A Follow-Up of Patients Diagnosed as Suffering from "Hysteria"

With E. Glithero. Journal of Psychosomatic Research 9: 9-13 (1965)

 

In 1962 we tried to follow up all the patients who had gone through the wards of the National Hospital during the years 1951, 1953 and 1955, and had been given a diagnosis of "hysteria." We tried to contact 99 patients, and actually succeeded finding out the after‑histories of 85 of them, 32 men and 53 women. One third the women and one quarter of the men had been diagnosed as hysterical by one other of the Hospital's psychiatrists; in the remainder the diagnosis had been ma. on the neurological side. In the course of the follow‑up 5 patients were admitted to the National for re‑assessment, 35 came up and were seen in an out‑patient capacity, 30 were visited (by E. G.) at home, and in 15 cases we depended for information on relatives, doctors, letters and records. In 12 cases the patient had died.

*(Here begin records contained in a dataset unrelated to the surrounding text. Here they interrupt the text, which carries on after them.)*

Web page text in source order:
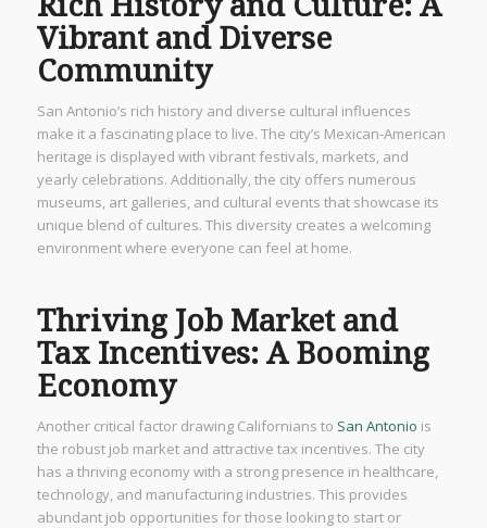
Vibrant and Diverse
Community
San Antonio’s rich history and diverse cultural influences
make it a fascinating place to live. The city’s Mexican-American
heritage is displayed with vibrant festivals, markets, and
yearly celebrations. Additionally, the city offers numerous
museums, art galleries, and cultural events that showcase its
unique blend of cultures. This diversity creates a welcoming
environment where everyone can feel at home.
Thriving Job Market and
Tax Incentives: A Booming
Economy
Another critical factor drawing Californians to San Antonio is
the robust job market and attractive tax incentives. The city
has a thriving economy with a strong presence in healthcare,
technology, and manufacturing industries. This provides
abundant job opportunities for those looking to start or
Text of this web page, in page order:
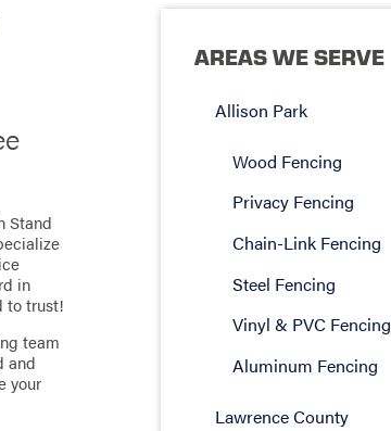
Stand
in
to trust!
team
and
your
AREAS WE SERVE
Allison Park
Wood Fencing
Privacy Fencing
Chain-Link Fencing
Steel Fencing
Vinyl & PVC Fencing
Aluminum Fencing
Lawrence County

   One does not expect patients suffering from hysteria to die in considerable numbers after a relatively short interval, and you will ask for some further explanation. Our patients were mainly a middle‑aged group, with mean age for the men of 42 years and 37 years for the women. Three men and one woman committed suicide at intervals of 3 to 6 years after their illness in the National Hospital. Eight patients were aged 31 to 57 years on admission, and died of natural causes at a mean interval of 3 years after the diagnosis of hysteria was made. We can be reasonably sure that all the conditions which eventually proved fatal had been present at the time when the diagnosis of "hysteria" had been made. In some cases one might say, either that the clinician was aware of the existence of the killing disease, or that, as with two patients who later had coronary thromboses, the cause of death was related some­what indirectly with the presenting symptoms. In other cases the effective cause, both of the presenting symptoms and of eventual death, was present but overlooked. These include a case of generalised vascular disease, a case of old brain injury and epilepsy, and two neoplasms, a renal carcinoma and an angioma of the brainstem.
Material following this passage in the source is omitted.